We then mapped cis- and trans-eQTLs using a LOCO-LMM implemented in GEMMA27. We considered intergenic SNPs and SNPs 1 Mb upstream or downstream of the gene as potential cis-eQTLs and excluded 2143 genes that had no SNPs within their cis-regions. We used eigenMT77 to obtain a gene-based p-value adjusted for the number of independent SNPs in each cis region. We declared cis-eQTLs significant at an FDR < 0.05 (Supplementary Data 4).
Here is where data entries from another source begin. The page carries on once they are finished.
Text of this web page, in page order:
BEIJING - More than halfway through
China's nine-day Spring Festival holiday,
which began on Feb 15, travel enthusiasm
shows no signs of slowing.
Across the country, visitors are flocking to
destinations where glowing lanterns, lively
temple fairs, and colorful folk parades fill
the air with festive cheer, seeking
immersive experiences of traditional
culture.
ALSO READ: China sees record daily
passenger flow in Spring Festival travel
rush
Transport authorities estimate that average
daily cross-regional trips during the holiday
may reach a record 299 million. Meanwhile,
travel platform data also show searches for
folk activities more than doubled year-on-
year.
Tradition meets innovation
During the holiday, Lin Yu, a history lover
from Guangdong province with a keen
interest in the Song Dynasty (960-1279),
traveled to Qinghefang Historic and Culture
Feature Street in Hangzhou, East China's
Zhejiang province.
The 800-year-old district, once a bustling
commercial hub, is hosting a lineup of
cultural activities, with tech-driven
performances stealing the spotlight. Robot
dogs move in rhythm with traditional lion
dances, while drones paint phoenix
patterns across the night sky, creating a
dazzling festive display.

SNPs on chromosomes that did not contain the gene being tested were considered potential trans-eQTLs. We determined significance thresholds for trans-eQTLs by permuting the data 1000 times. Since expression data were quantile-normalized, we permuted one randomly chosen gene per tissue. The significance threshold for trans-eQTLs was p = 8.68 × 10−6 in STR, p = 9.01 × 10−6 in HIP, and p = 1.04 × 10−5 in PFC (α = 0.05). We used all SNPs for permutation; therefore, we expect these thresholds to be slightly conservative. We define master eQTLs as 5 Mb regions that contain ten or more trans-eQTLs. To identify master eQTLs, we divided chromosomes into 5 Mb bins and assigned each trans-eQTL gene to the bin containing its most significant eQTL SNP.

Csmd1 mutant mice

Csmd1 mutants were created by Lexicon Genetics by inserting a Neomycin cassette into the first exon of Csmd1 using embryonic stem cells derived from 129S5 mice78. The mice we used were the result of a C57BL/6×129S5 intercross designated B6;129S5-Csmd1tm1Lex/Mmucd (the exact C57BL/6 substrain is unknown). We bred heterozygous males and females and tested littermate offspring to account for their mixed genetic background. Csmd1 spans 1.6 Mb and has 70 exons. Its four major transcripts, termed Csmd1-1 to Csmd1-4, are expressed in the central nervous system51. Distler et al. (ref. 51) demonstrated that Csmd1 homozygous mutant mice express <30% of wild-type Csmd1 levels in the brain, and heterozygous mice show a 54% reduction in Csmd1 expression. Residual expression of Csmd1 in homozygous mutant mice is derived from Csmd1-4, the only transcript that does not include the first exon. We analyzed locomotor behavior on two days following a saline injection in 31 wild-type, 59 heterozygous, and 48 mutant mice.

Code availability

Example code for running the analyses in this study are provided in Supplementary Note 1. We also list the software used for these analyses (including version numbers) in the Supplementary Methods.